Supplied information.
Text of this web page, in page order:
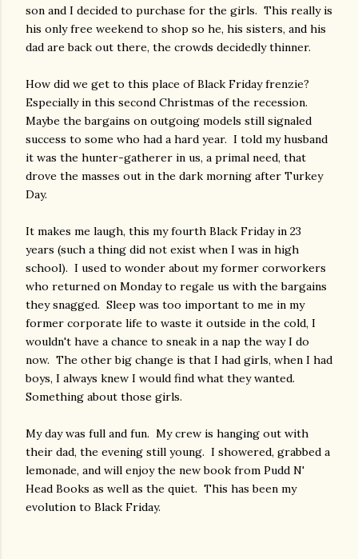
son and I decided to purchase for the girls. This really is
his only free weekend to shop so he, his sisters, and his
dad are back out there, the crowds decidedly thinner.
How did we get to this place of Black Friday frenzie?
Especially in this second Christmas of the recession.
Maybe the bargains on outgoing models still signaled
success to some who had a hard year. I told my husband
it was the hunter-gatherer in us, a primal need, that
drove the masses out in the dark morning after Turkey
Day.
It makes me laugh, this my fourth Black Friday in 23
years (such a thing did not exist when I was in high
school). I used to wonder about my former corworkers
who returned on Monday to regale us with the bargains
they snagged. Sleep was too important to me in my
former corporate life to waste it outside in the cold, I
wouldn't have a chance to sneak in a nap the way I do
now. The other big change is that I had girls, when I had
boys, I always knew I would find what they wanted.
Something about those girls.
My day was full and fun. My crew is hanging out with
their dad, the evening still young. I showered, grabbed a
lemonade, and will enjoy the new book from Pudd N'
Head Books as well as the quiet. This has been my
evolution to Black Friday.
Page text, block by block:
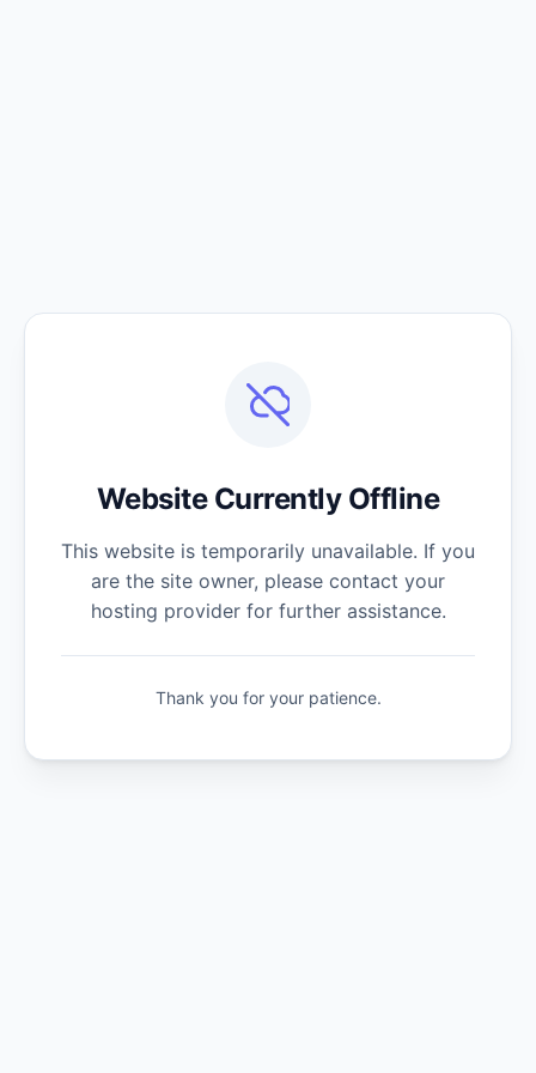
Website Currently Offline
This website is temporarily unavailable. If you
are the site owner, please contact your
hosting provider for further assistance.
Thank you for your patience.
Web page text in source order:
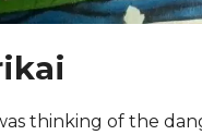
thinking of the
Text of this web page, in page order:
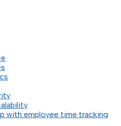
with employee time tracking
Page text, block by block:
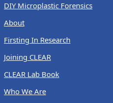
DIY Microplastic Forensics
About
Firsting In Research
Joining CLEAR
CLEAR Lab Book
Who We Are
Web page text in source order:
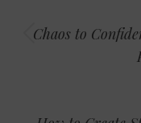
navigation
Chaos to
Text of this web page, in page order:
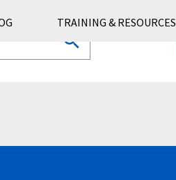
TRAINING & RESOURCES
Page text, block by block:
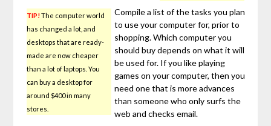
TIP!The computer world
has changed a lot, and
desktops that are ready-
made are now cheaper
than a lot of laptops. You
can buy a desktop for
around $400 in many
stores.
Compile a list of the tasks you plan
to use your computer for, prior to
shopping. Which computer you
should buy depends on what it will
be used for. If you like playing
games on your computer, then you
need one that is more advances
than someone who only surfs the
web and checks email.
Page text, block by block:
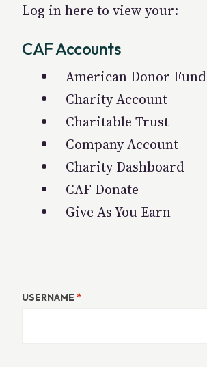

Work to be completed.
Apart from the pictures, every line above must be printed exactly.

Answer box.
Text of this web page, in page order:
son and I decided to purchase for the girls. This really is
his only free weekend to shop so he, his sisters, and his
dad are back out there, the crowds decidedly thinner.
How did we get to this place of Black Friday frenzie?
Especially in this second Christmas of the recession.
Maybe the bargains on outgoing models still signaled
success to some who had a hard year. I told my husband
it was the hunter-gatherer in us, a primal need, that
drove the masses out in the dark morning after Turkey
Day.
It makes me laugh, this my fourth Black Friday in 23
years (such a thing did not exist when I was in high
school). I used to wonder about my former corworkers
who returned on Monday to regale us with the bargains
they snagged. Sleep was too important to me in my
former corporate life to waste it outside in the cold, I
wouldn't have a chance to sneak in a nap the way I do
now. The other big change is that I had girls, when I had
boys, I always knew I would find what they wanted.
Something about those girls.
My day was full and fun. My crew is hanging out with
their dad, the evening still young. I showered, grabbed a
lemonade, and will enjoy the new book from Pudd N'
Head Books as well as the quiet. This has been my
evolution to Black Friday.
Page text, block by block:
Website Currently Offline
This website is temporarily unavailable. If you
are the site owner, please contact your
hosting provider for further assistance.
Thank you for your patience.
Web page text in source order:
thinking of the
Text of this web page, in page order:
with employee time tracking
Page text, block by block:
DIY Microplastic Forensics
About
Firsting In Research
Joining CLEAR
CLEAR Lab Book
Who We Are
Web page text in source order:
navigation
Chaos to
Text of this web page, in page order:
TRAINING & RESOURCES
Page text, block by block:
TIP!The computer world
has changed a lot, and
desktops that are ready-
made are now cheaper
than a lot of laptops. You
can buy a desktop for
around $400 in many
stores.
Compile a list of the tasks you plan
to use your computer for, prior to
shopping. Which computer you
should buy depends on what it will
be used for. If you like playing
games on your computer, then you
need one that is more advances
than someone who only surfs the
web and checks email.
Page text, block by block:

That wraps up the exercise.